Vom Krieg der Systeme

E. Kemper

Liest man die Geschäftsberichte der Banken, steigt von Zeile zu Zeile die Freude. Die Gewinne sind wieder in diesem Jahr explodiert. Zweistellige, ja dreistellige Gewinnsummen in Millionen-Höhe scheinen in diesem Wirtschaftszweig der augenblickliche Normalfall. Glücksgefühle !

Man schaue nur einmal in die Zeitungen aus „Bankfurt“ und man liest an nur einem Tag (21. 7. 99) in einer Zeitung auf einer Seite folgende Schlagzeilen:

„Milliardenüberschuß im Speicher“

„Außerordentlich hohe Erträge“

„Sonderfaktoren sorgen für steigende Profite der Banken“

und

„Gewinn vor Steuern auf mehr als 22 Milliarden fast versechsfacht“

Ganz optisch kann man diese Entwicklung auch an den Protzbanken erkennen, die in „Bankfurt“ ununterbrochen in die Höhe wachsen. In den Himmel schießen ? Gibt es noch Wohnungen in jener Stadt ?

Aber der erste Schreck kommt dann doch, wenn man liest, wie die größte aller Banken in der BRD (hinter dem Rücken der Stadt Frankfurt) einen Bebauungsplan für den im Stadtkern gelegenen – nicht mehr benötigten – Güterbahnhof nahe dem Messegelände durchtreiben will...

Ein angeblicher Star-Architekt aus den USA wird mit der Planung beauftragt. Das Gebäudekonglomerat (einschließlich Gladiatorenarena) soll die Kleinigkeit von etwa 6 Mrd. DM kosten. (Oder ist es ein Druckfehler und soll es „Euro“ heißen?)

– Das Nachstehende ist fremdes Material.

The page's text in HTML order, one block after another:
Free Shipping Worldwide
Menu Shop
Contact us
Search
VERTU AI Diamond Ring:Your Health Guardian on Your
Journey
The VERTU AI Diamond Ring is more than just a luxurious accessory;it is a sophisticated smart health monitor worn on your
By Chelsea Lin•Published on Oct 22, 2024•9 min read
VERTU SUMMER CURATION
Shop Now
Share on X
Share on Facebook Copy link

Wer da über Finanzierungsproblerne spricht – hat welche!

So wie hier die Planungshoheit einer Stadt mißachtet wird, stellt man sich den ,Frühkapitalismus‘ vor. Aber vor 6 Mrd. DM Investitionssumme geht in der BRD jeder Stadtrat in die Knie.

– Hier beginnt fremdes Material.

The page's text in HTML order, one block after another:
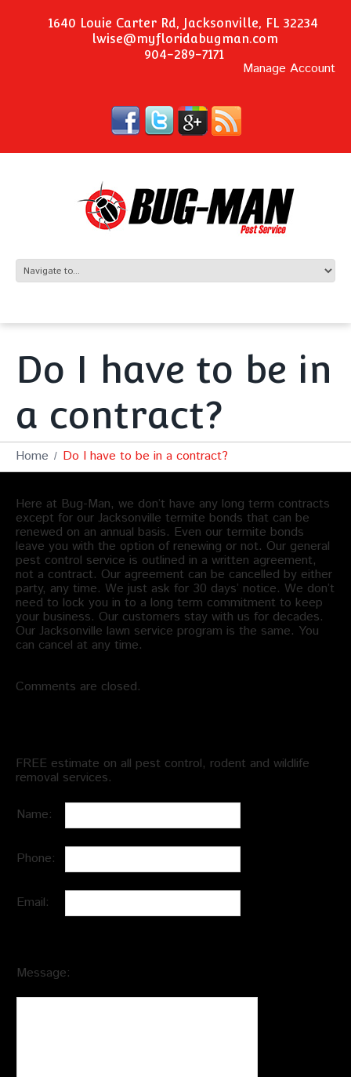
1640 Louie Carter Rd, Jacksonville, FL 32234
lwise@myfloridabugman.com
904-289-7171
Manage Account
Do I have to be in
a contract?
Home Do I have to be in a contract?
Here at Bug-Man, we don’t have any long term contracts
except for our Jacksonville termite bonds that can be
renewed on an annual basis. Even our termite bonds
leave you with the option of renewing or not. Our general
pest control service is outlined in a written agreement,
not a contract. Our agreement can be cancelled by either
party, any time. We just ask for 30 days’ notice. We don’t
need to lock you in to a long term commitment to keep
your business. Our customers stay with us for decades.
Our Jacksonville lawn service program is the same. You
can cancel at any time.
Comments are closed.
FREE estimate on all pest control, rodent and wildlife
removal services.
Name:
Phone:
Email:
Message:
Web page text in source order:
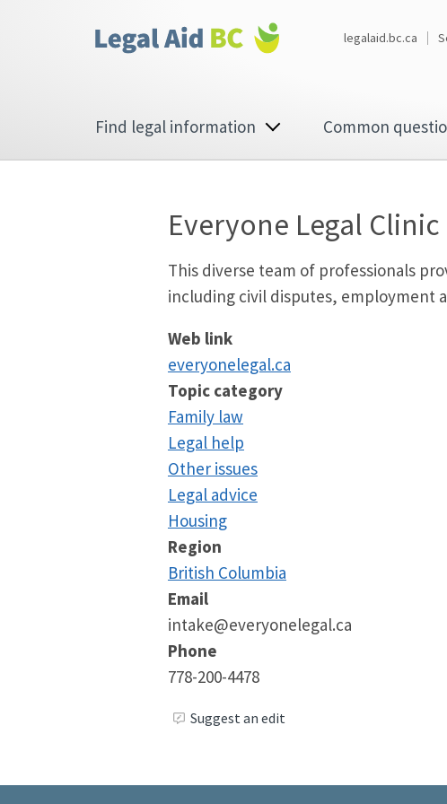
menu
legalaid.bc.ca
navigation
Find legal information Common
Everyone Legal Clinic
This diverse team of professionals
including civil disputes, employment
Web link
every​onele​gal​.ca
Topic category
Family law
Legal help
Other issues
Legal advice
Housing
Region
British Columbia
Email
intake@everyonelegal.ca
Phone
778-200-4478
Suggest an edit

Hat diese Bank (an uns) so viel verdient ? Hat sie nicht soeben einen 17-Mrd.-Betrag für die „Fusion“ mit Bankers-Trust in den USA hinlegen müssen? Oder wird diese Bank von der Kostenseite bereits zu derart kostspieligen Bauvorhaben gezwungen?

Auch in der Industrie sind zwei- und auch dreistellige Millionen-Gewinne keine Ausnahmen, sondern 1998 die Regel.

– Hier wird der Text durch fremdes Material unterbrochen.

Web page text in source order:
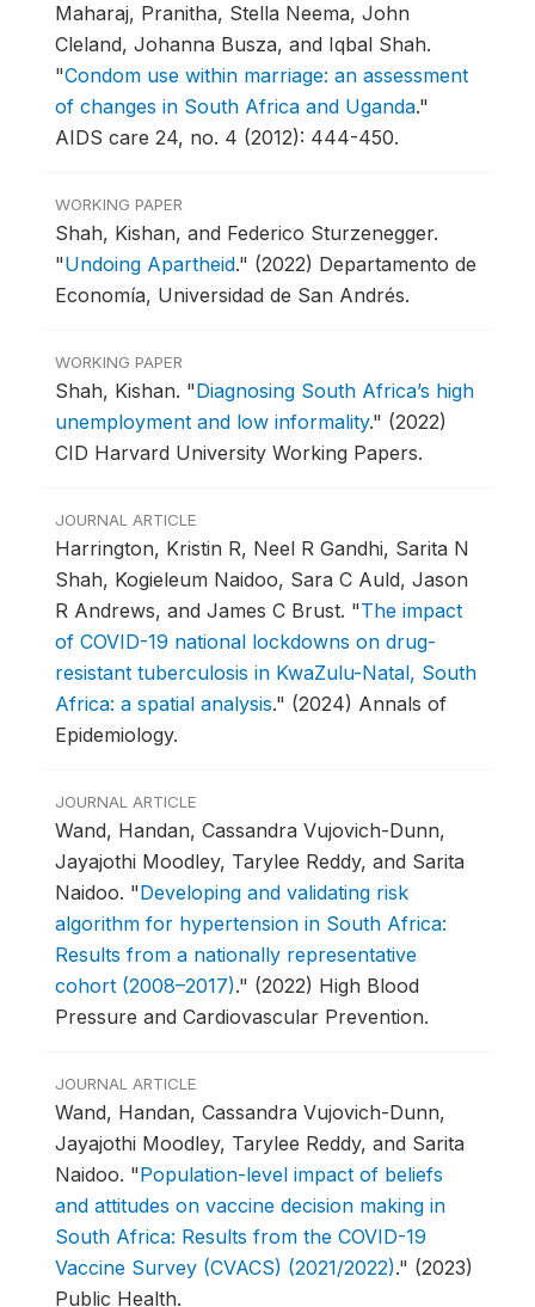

Die Großen unter den Größten erreichen bereits die Mrd.-Grenze, und einige Gesellschaften überspringen bereits diese Gewinngrenze von einer Mrd. DM! Es sind dies die sogen. „Globalplaner“, die diesen Sprung mit Hilfe von „Fusionen“ erreichten. Vogel friß oder stirb!

Pech hatte jener Mann, der zwar einige 10.000 Arbeitsplätze in Mitteldeutschland rettete, aber mit dem Betriebsrergebnis zu wenig Gewinn erwirtschaftete. Man denke da an Lothar Spät, der zwar die Jena-Optik nach dem 9. November 1989 aus dem Feuer riß, aber doch so viel Gewissen hatte (zuviel?), um unrentable Betriebszweige ganz dicht zu machen.

Versteht Spät zu wenig von Kurspflege? Sollte er demnächst abgewählt werden, weiß er warum!

Hier wird klar erkennbar, daß der Aktionär Gewinne verlangt (!) oder sein Kapital zurückzieht. Wer will als Einzelner in einem Volk schon Verluste machen ?

Die Firma Höchst war dem Druck nicht mehr gewachsen und geht (bei voller Produktion) unter. Franzosen sind hier als Retter zur Stelle und bieten (Pardon: verlangen) einen Firmensitz in Straßburg an. Das liegt bekanntlich in Frankreich, wohin auch die Steuern fließen werden...

Aber 350 Arbeitsplätze werden dort für Führungskräfte eingerichtet. Straßburg ist eine freundliche Stadt und 99,5% der Aktien-Inhaber sollen der „Fusion“ zugestimmt haben. Was soll es denn für Sorgen geben ?

Sportvereinen und anderen in Höchst, einem Stadtteil von Frankfurt, ist bereits klar gemacht worden, daß sie sich einen neuen Sponsor suchen müssen.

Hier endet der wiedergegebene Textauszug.